Tuesday, 25 October 2011

"talking eskimo"

I may have given the wrong impression that I'm visceral about the term "Eskimo" in my last blog entry. Well, I'm not really offended by the term because I happen to think that revisionism is not only ideological stupidity but a highly suspect practice of denying historical facts in favour of egoism (not only in terms of morality but also because it is blatantly arrogant and pretentious, insane). It is no better than evolution- and Shoah- deniers, and right-wing nuttery.

I love the term "Eskimo". Not only does the term have a look and feel of a traditional hooded parka about it, but it also has serious historical/political/philosophical/cultural value that is not immediately obvious to the layperson. If scholarship and history were determined by ignorant populist sentiments we would be doomed to repeat historical monstrosities over and over again. At the least, we'd deny that Canada was ever tainted by colonialism. Corporatism and its irresistible imperative to sanitize, censor and prepackage everything would win; ignorance and intellectual immaturity would win.

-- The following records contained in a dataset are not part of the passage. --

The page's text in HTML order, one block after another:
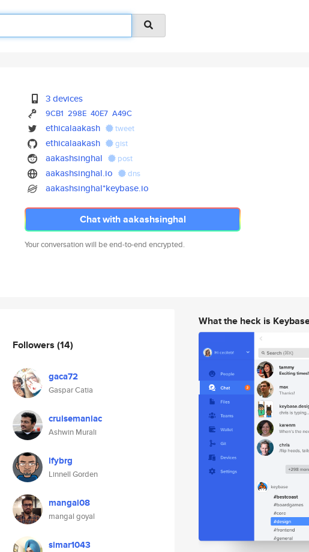
3 devices
9CB1 298E 40E7 A49C
ethicalaakash tweet
ethicalaakash gist
aakashsinghal post
aakashsinghal.io dns
aakashsinghal*keybase.io
Chat with aakashsinghal
Your conversation will be end-to-end encrypted.
Followers (14)
gaca72
Gaspar Catia
cruisemaniac
Ashwin Murali
lfybrg
Linnell Gorden
mangal08
mangal goyal
simar1043
What the heck is
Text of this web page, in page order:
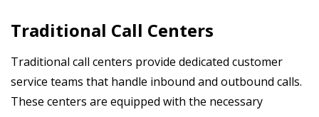
Traditional Call Centers
Traditional call centers provide dedicated customer
service teams that handle inbound and outbound calls.
These centers are equipped with the necessary
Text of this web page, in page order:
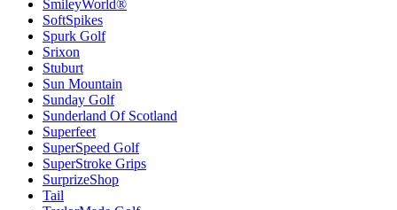
SmileyWorld®
SoftSpikes
Spurk Golf
Srixon
Stuburt
Sun Mountain
Sunday Golf
Sunderland Of Scotland
Superfeet
SuperSpeed Golf
SuperStroke Grips
SurprizeShop
Tail
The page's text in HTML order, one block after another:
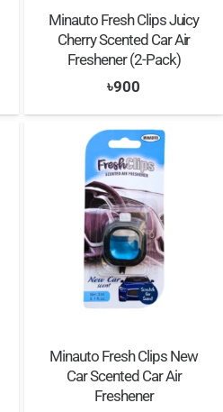
Minauto Fresh Clips Juicy
Cherry Scented Car Air
Freshener (2-Pack)
৳900
Minauto Fresh Clips New
Car Scented Car Air
Freshener
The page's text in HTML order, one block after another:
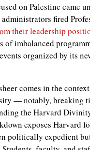
on Palestine came
fired
their leadership
imbalanced
organized by its
comes in the
— notably, breaking
the Harvard
exposes Harvard
politically expedient
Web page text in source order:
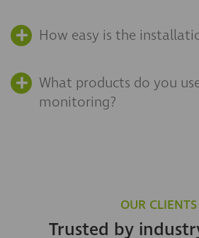
How easy is the
What products do you
monitoring?
OUR CLIENTS
Trusted by
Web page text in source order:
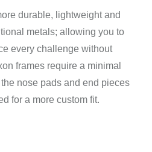
durable, lightweight and
metals; allowing you to
every challenge without
frames require a minimal
nose pads and end pieces
for a more custom fit.
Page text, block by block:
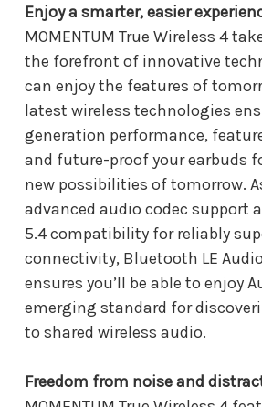
Enjoy a smarter, easier
MOMENTUM True Wireless 4
the forefront of innovative
can enjoy the features of
latest wireless technologies
generation performance,
and future-proof your earbuds
new possibilities of tomorrow.
advanced audio codec support
5.4 compatibility for reliably
connectivity, Bluetooth LE
ensures you’ll be able to enjoy
emerging standard for
to shared wireless audio.
Freedom from noise and
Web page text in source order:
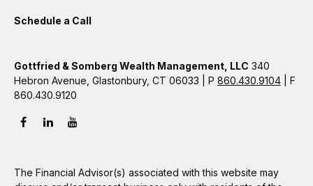
Schedule a Call
Gottfried & Somberg Wealth Management, LLC 340
Hebron Avenue, Glastonbury, CT 06033 | P 860.430.9104 | F
860.430.9120
The Financial Advisor(s) associated with this website may

As a linguist, I appreciate Eskimo's historical/etymological and political value. It is a badge I wear most proudly, and in honour of my forebears who knew nothing of it and never felt diminished by it. "never felt diminished by it" - what a great phrase.

The vulgar use of the term is nothing like the scientific nomenclature: Eskimo-Aleut Language Family, which I feel a close connection to. When it is used to denigrate my culture and language, it merely degrades and disabuses the user of their mistaken ideas of who we are. I dare neo-con non-Inuit to use it in our face so we may see clearly how ignorant and infantile they really are to try and lump us as ignorant and stupid.

People use "it's all Greek to me" to imply their own ignorance and lack of education; "talking eskimo" is it's opposite. This is my only issue on the matter. I think ITK (the Canadian national Inuit org) should have taken the time to explain these subtleties.